What you are asked to do —
Run through the data and copy out every line that mentions the word "Consultancy".

Records drawn from a dataset —
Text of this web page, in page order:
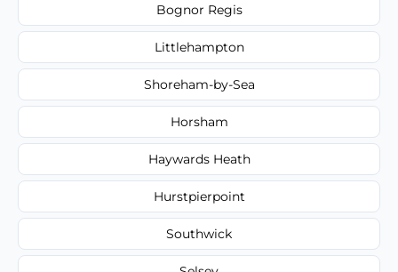
Bognor Regis
Littlehampton
Shoreham-by-Sea
Horsham
Haywards Heath
Hurstpierpoint
Southwick
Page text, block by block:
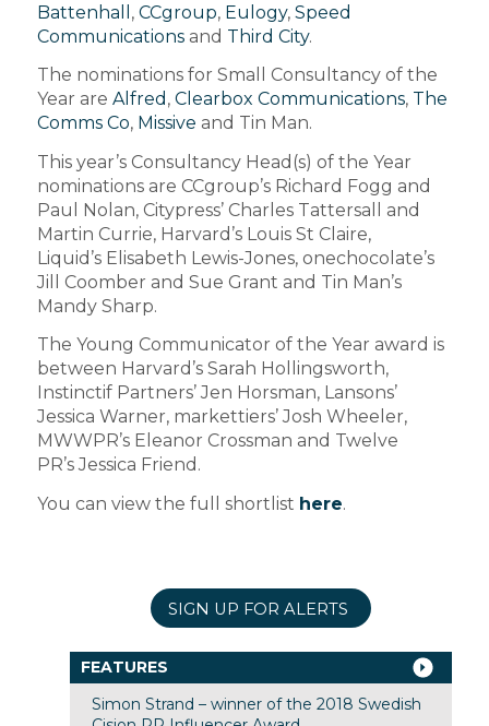
Battenhall , CCgroup, Eulogy, Speed
Communicationsand Third City.
The nominations for Small Consultancy of the
Year are Alfred , Clearbox Communications, The
Comms Co, Missive and Tin Man.
This year’s Consultancy Head(s) of the Year
nominations are CCgroup’s Richard Fogg and
Paul Nolan, Citypress’ Charles Tattersall and
Martin Currie, Harvard’s Louis St Claire,
Liquid’s Elisabeth Lewis-Jones, onechocolate’s
Jill Coomber and Sue Grant and Tin Man’s
Mandy Sharp.
The Young Communicator of the Year award is
between Harvard’s Sarah Hollingsworth,
Instinctif Partners’ Jen Horsman, Lansons’
Jessica Warner, markettiers’ Josh Wheeler,
MWWPR’s Eleanor Crossman and Twelve
PR’s Jessica Friend.
You can view the full shortlist here.
SIGN UP FOR ALERTS
FEATURES
Simon Strand – winner of the 2018 Swedish
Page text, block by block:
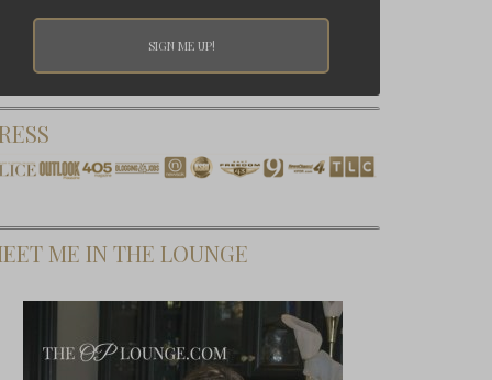
ME IN THE LOUNGE

Answer section —
The nominations for Small Consultancy of the
This year’s Consultancy Head(s) of the Year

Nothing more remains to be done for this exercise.